Q[GL, OL] = Q[GL,OL]  + a*g*-100    + a*g*Q[E,*])   - a*Q[GL,OL] )  # action irrelevant
          = -200*a*g + 100*a^2*g  + -100*a*g      + a*g*0       +200*a^2*g + 100*a^3*g
          = -300*a*g + 100*a^2*g  +200*a^2*g + 100*a^3*g


                                                              OPEN LEFT | OPEN RIGHT | LISTEN
                                                              --------- | ---------- | ------
GROWL LEFT       -200*a*g + 100*a^2*g  - 100*a*g +200*a^2*g + 100*a^3*g |          0 |      0
GROWL RIGHT:                                                          0 |          0 |      0
START:                                                                0 |          0 | -2*a*g - 100*a^2*g^2 + a^2*g
END:                                                                  0 |          0 |      0

Now let's plugin values for a and g to see how this looks. Let a = .1, and g = .9.

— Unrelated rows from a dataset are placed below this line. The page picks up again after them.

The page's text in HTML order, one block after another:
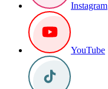
Instagram
YouTube
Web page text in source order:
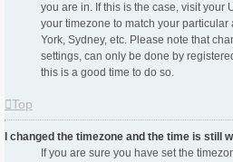
you are in. If this is the case, visit your
your timezone to match your
York, Sydney, etc. Please note that
settings, can only be done by
this is a good time to do so.
Top
I changed the timezone and the time is still
If you are sure you have set the
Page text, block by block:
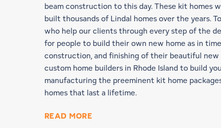
beam construction to this day. These kit homes
built thousands of Lindal homes over the years.
who help our clients through every step of the
for people to build their own new home as in
construction, and finishing of their beautiful
custom home builders in Rhode Island to build
manufacturing the preeminent kit home
homes that last a lifetime.
READ MORE
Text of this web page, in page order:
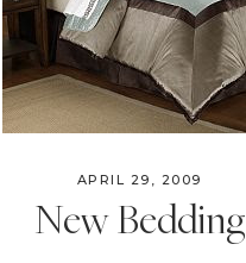
APRIL 29, 2009
New Bedding
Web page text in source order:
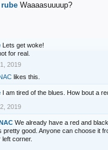
rube Waaaasuuuup?
Lets get woke!
for real.
2019
likes this.
I am tired of the blues. How bout a
2019
We already have a red and
pretty good. Anyone can choose it
left corner.
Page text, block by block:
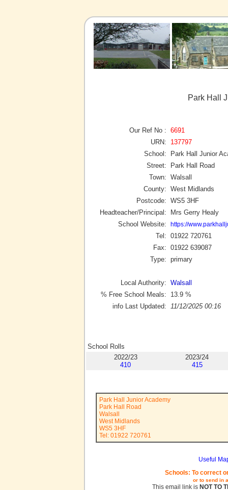
Park Hall
Our Ref No : 6691
URN:
137797
School:
Park Hall Junior
Street:
Park Hall Road
Town: Walsall
County: West Midlands
Postcode: WS5 3HF
Headteacher/Principal:
Mrs Gerry Healy
School Website:
https://
Tel: 01922 720761
Fax: 01922 639087
Type: primary
Local Authority: Walsall
% Free School Meals:
13.9 %
info Last Updated:
11/12/2025 00:16
School Rolls
2022/23
410
2023/24
415
Park Hall Junior Academy
Park Hall Road
Walsall
West Midlands
WS5 3HF
Tel: 01922 720761
Useful
Schools: To correct
or to send in
This email link is NOT TO
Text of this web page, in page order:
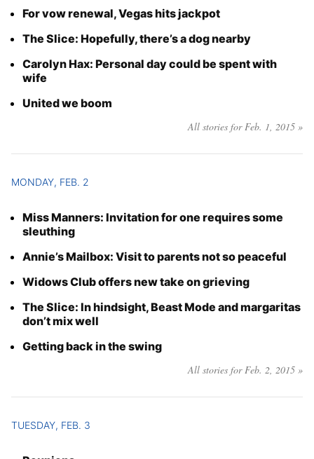
Year
Month
Day
For vow renewal, Vegas hits jackpot
The Slice: Hopefully, there’s a dog nearby
Carolyn Hax: Personal day could be spent with
wife
United we boom
All stories for Feb. 1, 2015 »
MONDAY, FEB. 2
Miss Manners: Invitation for one requires some
sleuthing
Annie’s Mailbox: Visit to parents not so peaceful
Widows Club offers new take on grieving
The Slice: In hindsight, Beast Mode and margaritas
don’t mix well
Getting back in the swing
All stories for Feb. 2, 2015 »
TUESDAY, FEB. 3

                                                              OPEN LEFT | OPEN RIGHT | LISTEN
                                                              --------- | ---------- | ------
GROWL LEFT       -18+ 100*a^2*g  - 100*a*g +200*a^2*g + 100*a^3*g |          0 |      0
GROWL LEFT: -200 + .9 - 9 + 1.8 +.09 =
GROWL RIGHT:                                                          0 |          0 |      0
START:                                                                0 |          0 | -2*a*g - 100*a^2*g^2 + a^2*g
END:                                                                  0 |          0 |      0

For the OL update, since next state is always 0, the update is simply

Q[s0,a] = Q[s0,a0]  + a*( g*(r  + Q[s1,a1])     - Q[s0,a0] )
        = Q[s0,a0] + a*g*r - a*Q[s0,a0]

So it does not depned on g at all. But if a is larger, and we assume that Q[GL,OL) is monotonically increasing in magnitude (which it is due to the fixed policy), then we see that the update (the right two terms) become... I think it will oscilate between smaller and smaller positive and negative value??? TODO: TEST IT OUT USING A FIXED POLICY If each update decreases in magnitude, then a larger alpha will allow for larger initial udpates, which should result in larger magnitudes of Q values. One might argue that if alpha is larger, then the subsequent negative updates will also be larger. This is true, but I think that the larger alpha will still leave a bigger gap.

QLearnerSeq

  • 05/07/2019
  • notebook: notebooks/tiger_env/qlearner-seq.ipynb

As expected, as we increase the number of observation sequences in memory, the performance improves:

sequence length avg reward after policy convergence
1 -8.1512
2 2.3695
3 3.5433
4 2.8276
5 2.5019
6 -2.4601

OPEN QUESTION - why does performance start to decrease at seq length = 4?